When I think of the great gatsby, i think of the green light that he would stare at over on the other side of the bay. The green light was on the dock where daisy and her lame-ass husband lived with their kids. she is brutally unhappy with her life, yet unable to extract herself from the materialism that she bathes in. each night gatsby stands on his dock across the bay from her house. he reaches his arms towards the green light on her dock; across that small but unfathomable gulf where his attempts at getting to her have fallen short. he spent ten years away from her meticulously building riches and with precision and certainty made it all the way here; just across the bay. but, alas, after a journey of a million miles he is unable to take the last step.
my first daisy was ginny. we became really close friends my junior year. i was so in love with her and yet such a close friend that it was hard to reconcile the two. we talked every night and she let me in; deep in. i’m not sure if it was this trust that made me feel i would be betraying her if i let out my feelings. but, instead of surfacing my emotions i buried them. all the while planning how i was eventually going to win her love; even as she started dating my best friend. i may have even encouraged her, the sick puppy that i am. I was creating a persona to fit my feelings into how i thought the world worked. and when i realized that the world didn’t work like that, just like in gatsby, everything came crashing down. the real blow came after the war was lost, when i found out maybe she did want me all along. i was so busy looking up ahead that i couldn’t see what was laying at my feet.
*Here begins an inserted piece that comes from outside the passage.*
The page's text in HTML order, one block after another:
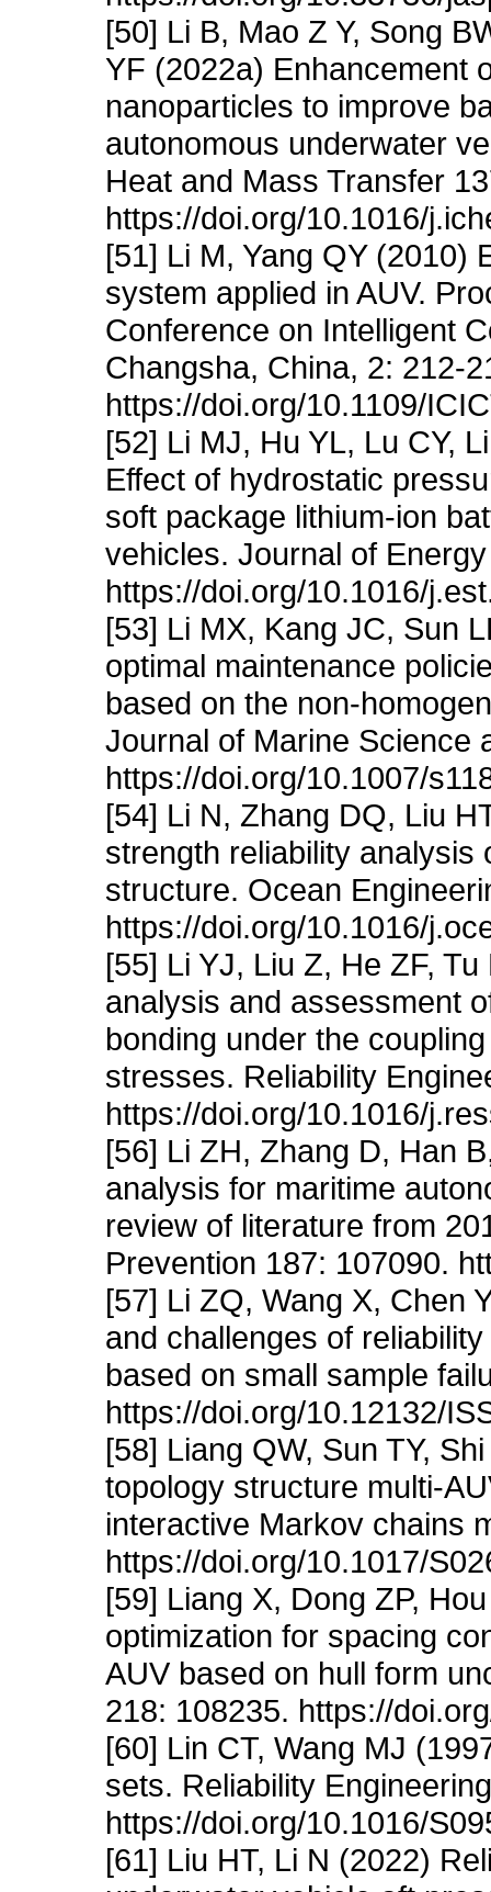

in english class towards the end of that year, we were assigned the great gatsby, and discussed it in class. after a year of zero class participation i came alive. i hijacked the class, standing on my desk, madly debating with my teacher the green light and its meaning. he finally had to send me out to take a walk before we came to blows. but you could tell he dug it. when we graduated the next year he took me aside after the ceremony. i wasn’t sure why, we hadn’t talked since i had him that last year. he looked at my confused expression, chuckled and handed me a copy of the great gatsby. as he walked away he said “don’t ever stop arguing for what you believe in, chris.” i stood there for a sec, then i opened the book and thumbed through it. there was an inscription from him on the second page, “i read it again, and you were right.” while the book meant more than the diploma i held in my other hand, it occurred to me I hadn’t quite graduated from that school yet.
sure enough, i went on to play variations on the theme throughout my life. i don’t want to sound all doom and gloom. ask any of my friends who’ve known me, i have led a charmed and wonderful life. and while this past year has tried to make up for that luck, it ended up lifting me even higher. through impossible tragedy and destruction i have been broken open; wide open.
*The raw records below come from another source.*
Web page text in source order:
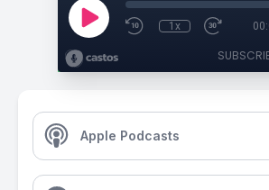
1x
Apple Podcasts
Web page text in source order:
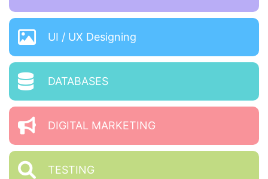
UI / UX Designing
DATABASES
DIGITAL MARKETING
TESTING

as i sit here now typing this, i am faced with another potential daisy. a love affair, in my mind, that is not only one-sided but also distanced and without much hope. i can easily see how i could turn it into another gatsby cycle, another repeated pattern. but fortunately, my circuits have been ripped to shreds and the patterns have been disabled. i am building my machine back from scratch. in truth i’ve actually stopped building. i’m just letting it all go. my daisy has turned into a muse. instead of trying to be someone i’m not, i let out my feelings without regard; real time. and reciprocation? well that’ll be nice one day. for now i am happy just expressing my love in poetry and words and actions to myself, to my muse and to my friends. i don’t need anything back. by giving, i receive. and in my best reality there is nothing outside of me that I quest for any longer. the best things are in here or will make their way in here in time.
the green light on the other side of the bay; it is a reflection on the water of what is already inside me. that’s why gatsby couldn’t reach it. but now that i know where it really is, maybe i can.